Records contained in a dataset
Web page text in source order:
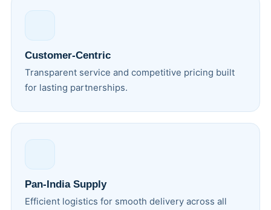
Customer-Centric
Transparent service and competitive pricing built
for lasting partnerships.
Pan-India Supply
Efficient logistics for smooth delivery across all
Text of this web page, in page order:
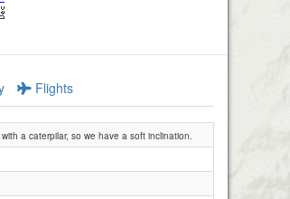
Flights
a caterpilar, so we have a soft inclination.
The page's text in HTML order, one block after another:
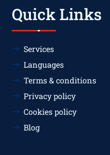
Quick Links
Services
Languages
Terms & conditions
Privacy policy
Cookies policy
Blog
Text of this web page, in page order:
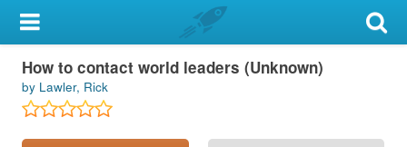
My Account
Library Card
Sign In
How to contact world leaders (Unknown)
by Lawler, Rick
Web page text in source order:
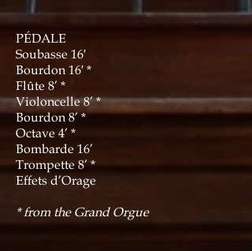
PÉDALE
Soubasse 16′
Bourdon 16′ *
Flûte 8’ *
Violoncelle 8’ *
Bourdon 8’ *
Octave 4’ *
Bombarde 16’
Trompette 8’ *
Effets d’Orage
* from the Grand Orgue
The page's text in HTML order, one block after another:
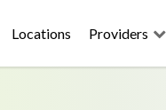
Locations Providers
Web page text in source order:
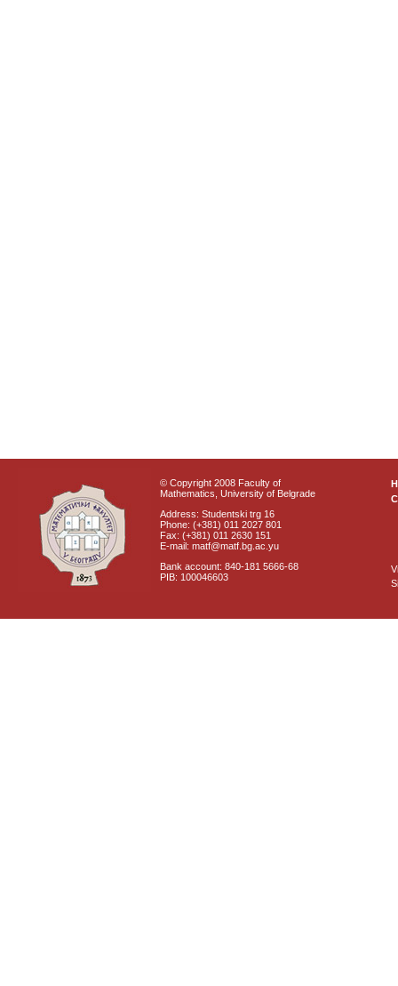
© Copyright 2008 Faculty of
Mathematics, University of Belgrade
Address: Studentski trg 16
Phone: (+381) 011 2027 801
Fax: (+381) 011 2630 151
E-mail: matf@matf.bg.ac.yu
Bank account: 840-181 5666-68
PIB: 100046603
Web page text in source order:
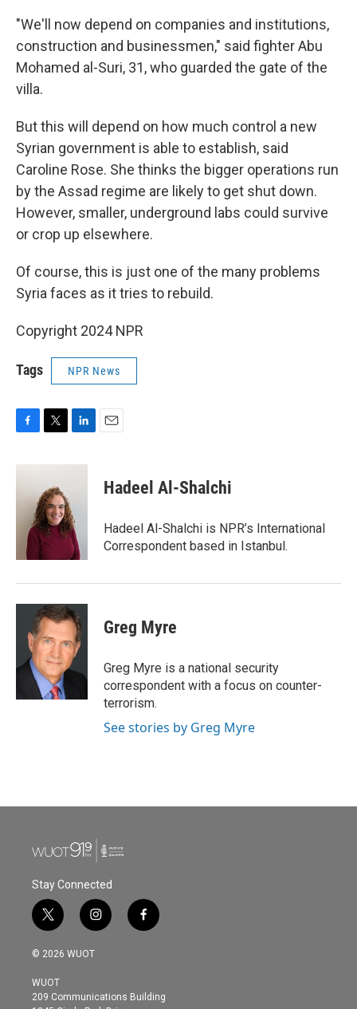
"We'll now depend on companies and institutions,
construction and businessmen," said fighter Abu
Mohamed al-Suri, 31, who guarded the gate of the
villa.
But this will depend on how much control a new
Syrian government is able to establish, said
Caroline Rose. She thinks the bigger operations run
by the Assad regime are likely to get shut down.
However, smaller, underground labs could survive
or crop up elsewhere.
Of course, this is just one of the many problems
Syria faces as it tries to rebuild.
Copyright 2024 NPR
Tags NPR News
c
i
t
e
r
n
d
I
n
Hadeel Al-Shalchi
Hadeel Al-Shalchi is NPR’s International
Correspondent based in Istanbul.
Greg Myre
Greg Myre is a national security
correspondent with a focus on counter-
terrorism.
See stories by Greg Myre
Stay Connected
t
w
i
t
e
i
n
s
g
f
a
o
© 2026 WUOT
WUOT
209 Communications Building
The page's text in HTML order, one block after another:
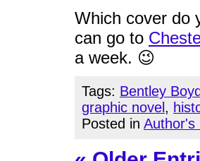
Which cover do
can go to
a week. 😉
Tags: Bentley
graphic novel ,
Posted in Author's
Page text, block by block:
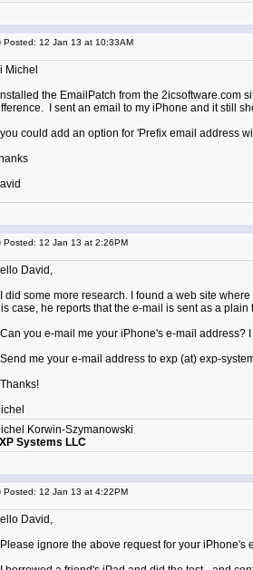
Posted: 12 Jan 13 at 10:33AM
Michel
installed the EmailPatch from the
I sent an email to my iPhone and it still
you could add an option for 'Prefix email address
Posted: 12 Jan 13 at 2:26PM
David,
did some more research. I found a web site
case, he reports that the e-mail is sent as a
you e-mail me your iPhone's e-mail address?
me your e-mail address to exp (at) exp-
Korwin-Szymanowski
Systems LLC
Posted: 12 Jan 13 at 4:22PM
David,
ignore the above request for your iPhone's
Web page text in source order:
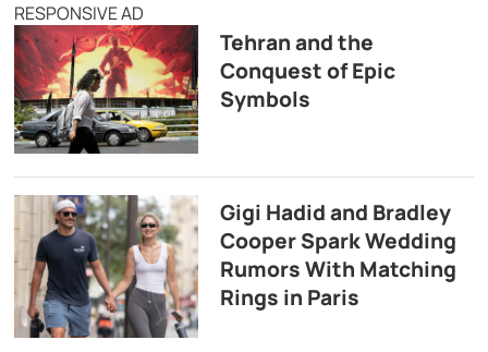
RESPONSIVE AD
Tehran and the
Conquest of Epic
Symbols
Gigi Hadid and Bradley
Cooper Spark Wedding
Rumors With Matching
Rings in Paris
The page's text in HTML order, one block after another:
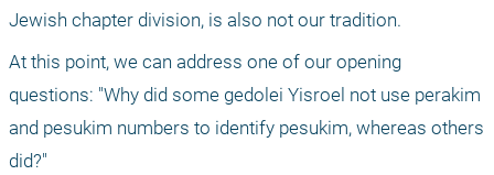
Jewish chapter division, is also not our tradition.
At this point, we can address one of our opening
questions: "Why did some gedolei Yisroel not use perakim
and pesukim numbers to identify pesukim, whereas others
did?"
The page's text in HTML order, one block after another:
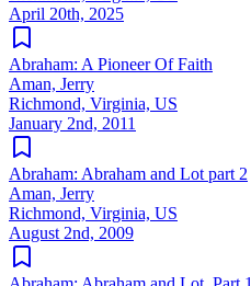
April 20th, 2025
Abraham: A Pioneer Of Faith
Aman, Jerry
Richmond, Virginia, US
January 2nd, 2011
Abraham: Abraham and Lot part 2
Aman, Jerry
Richmond, Virginia, US
August 2nd, 2009
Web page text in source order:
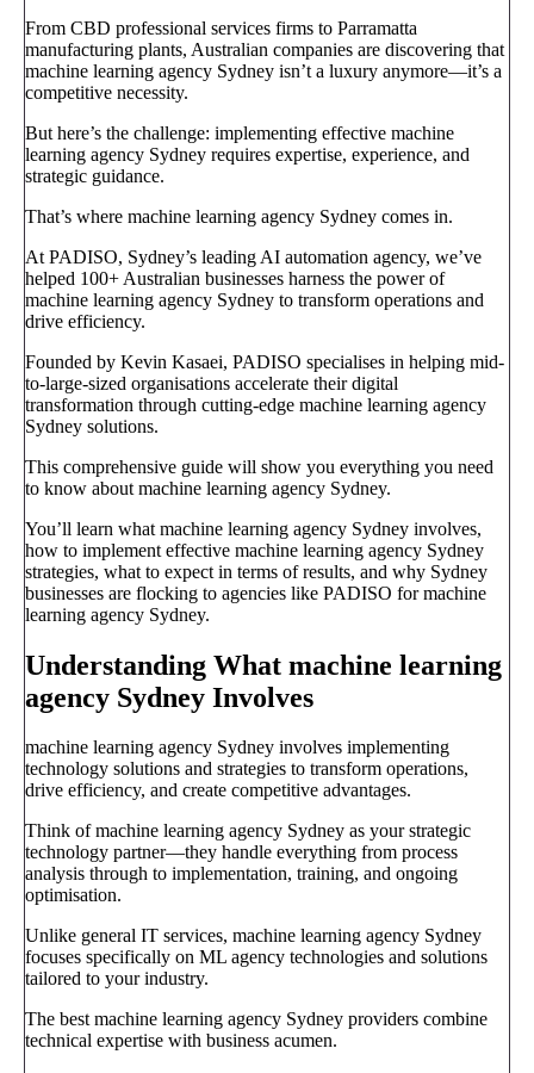
From CBD professional services firms to Parramatta
manufacturing plants, Australian companies are discovering that
machine learning agency Sydney isn’t a luxury anymore—it’s a
competitive necessity.
But here’s the challenge: implementing effective machine
learning agency Sydney requires expertise, experience, and
strategic guidance.
That’s where machine learning agency Sydney comes in.
At PADISO, Sydney’s leading AI automation agency, we’ve
helped 100+ Australian businesses harness the power of
machine learning agency Sydney to transform operations and
drive efficiency.
Founded by Kevin Kasaei, PADISO specialises in helping mid-
to-large-sized organisations accelerate their digital
transformation through cutting-edge machine learning agency
Sydney solutions.
This comprehensive guide will show you everything you need
to know about machine learning agency Sydney.
You’ll learn what machine learning agency Sydney involves,
how to implement effective machine learning agency Sydney
strategies, what to expect in terms of results, and why Sydney
businesses are flocking to agencies like PADISO for machine
learning agency Sydney.
Understanding What machine learning
agency Sydney Involves
machine learning agency Sydney involves implementing
technology solutions and strategies to transform operations,
drive efficiency, and create competitive advantages.
Think of machine learning agency Sydney as your strategic
technology partner—they handle everything from process
analysis through to implementation, training, and ongoing
optimisation.
Unlike general IT services, machine learning agency Sydney
focuses specifically on ML agency technologies and solutions
tailored to your industry.
The best machine learning agency Sydney providers combine
technical expertise with business acumen.

__GOAL OF THE EXERCISE__. With the pictures omitted, restate word for word the lines above from the line that has "Cookies policy" up to and including the line that has "Effets d’Orage", and no other lines.

__EXERCISE RESPONSE__.
Cookies policy
Blog
Text of this web page, in page order:
My Account
Library Card
Sign In
How to contact world leaders (Unknown)
by Lawler, Rick
Web page text in source order:
PÉDALE
Soubasse 16′
Bourdon 16′ *
Flûte 8’ *
Violoncelle 8’ *
Bourdon 8’ *
Octave 4’ *
Bombarde 16’
Trompette 8’ *
Effets d’Orage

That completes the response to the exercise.